今週のかに座の運勢
illustration by ニシイズミユカ
新たな星座を作るため
今週のかに座は、想像力を高めるのに役立つ習慣作りに徹していこうとするような星回り。
フランスの女性作家で詩人のジョルジュ・サンドは、いったんは結婚し子供をもうけたものの退屈な夫にあきあきし、自由思想が飛び交う刺激的なパリの社交界へ飛び込んでは、葉巻を片手に男装して周囲を振回したり、多くの男女とも情事を重ねて周囲の顰蹙を買い、それをみずからの愉しみにしていた女傑(フェミニストの走り)として知られています。
彼女との創造的な恋愛関係で有名なショパンにしても、彼女の第一印象について「なんて感じの悪い女なのだろう」と回想しているなど、つねに悪評やスキャンダラスな噂がたえませんでしたが、そうしたサンドの人物像は実際より大げさに語られたもので、彼女の仕事ぶり自体はきわめて真面目なものでした。
あなたもまた、節度と根気強さとをもってみずからの習慣から悪習をとりのぞいていくべし。
今週のしし座の運勢
illustration by ニシイズミユカ
そろりそろり
今週のしし座は、どれ程ぎこちなかろうと真摯に「踊りと慰め」を追求していこうとするような星回り。
『曖昧に踊り始める梅見かな』(野口る理)という句のごとし。
古来より、踊りは単なるレクリエーションでも、生産を願い祝うためのものだけでなく、人が神に近づき神が人に近づく仕業であった訳ですが、現代人が喜怒哀楽のメリハリを失ってしまったように、踊りの霊を慰める側面もまたいつしかうまく作動しなくなってしまったのではないでしょうか。
あなたもまた、世間や人の目ばかり気にする代わりに、古来から変わることなく続いている自然の姿をこそ見習っていきたいところです。
今週のおとめ座の運勢
illustration by ニシイズミユカ
幻想に食われないために
今週のおとめ座は、自分を<死>に追いこむような強迫観念をどうにか解消していこうとするような星回り。
ミヒャエル・エンデの『はてしない物語』の終盤、夢の世界「ファンタジーエン」での冒険を終えた主人公バスティアンに向かって、謎の本「はてしない物語」の持ち主は、次のように語りかけました。
「ファンタジーエンに絶対に行けない人間もいる。
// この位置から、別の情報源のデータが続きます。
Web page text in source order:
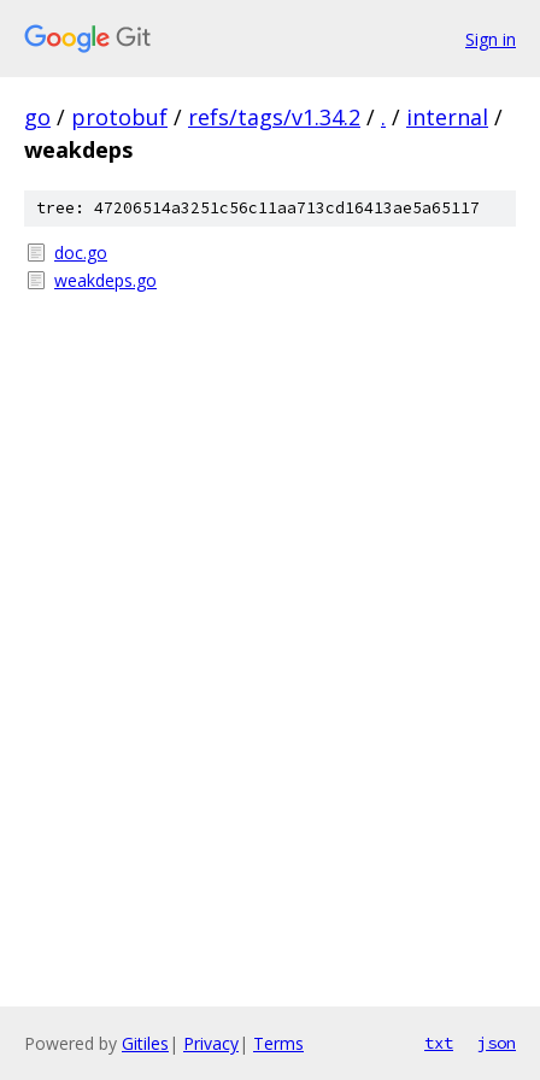
Sign in
go / protobuf / refs/tags/v1.34.2 / . / internal /
weakdeps
tree: 47206514a3251c56c11aa713cd16413ae5a65117
doc.go
weakdeps.go
Powered by Gitiles | Privacy| Terms txt json

……行けるけれども、そのまま向こうに行ったきりになってしまう人間もいる。それから、ファンタジーエンに行って、また戻ってくるものもいくらかいるんだな、きみのようにね。そして、そういう人たちが両方の世界をすこやかにするんだ」
今週のおとめ座もまた、そんな生命線をどこにどう引いていくのか(デザイン)を改めて考え、そしてみずからの手で実践してみてください。
今週のてんびん座の運勢
illustration by ニシイズミユカ
いったんお休み
今週のてんびん座は、古びたタガを外していこうとするような星回り。
『たはぶれに美僧をつれて雪解野は』(田中裕明)という句のごとし。
僧侶ではなくわざわざ「美僧」としたのは、「たはぶれ(戯れ)」の逸脱ぶりや偶然性を強めたかったから。すなわち、彼の美貌は仏道の修行を真面目にすすめていく上で大いなる妨げになるに違いなく、それを分かった上であえて実行する酔狂こそが、この句の底にあるのでしょう。
あなたもまた、自分の足かせになってしまっている変な真面目さや偏執的なこだわりを捨て去っていくことがテーマとなっていきそうです。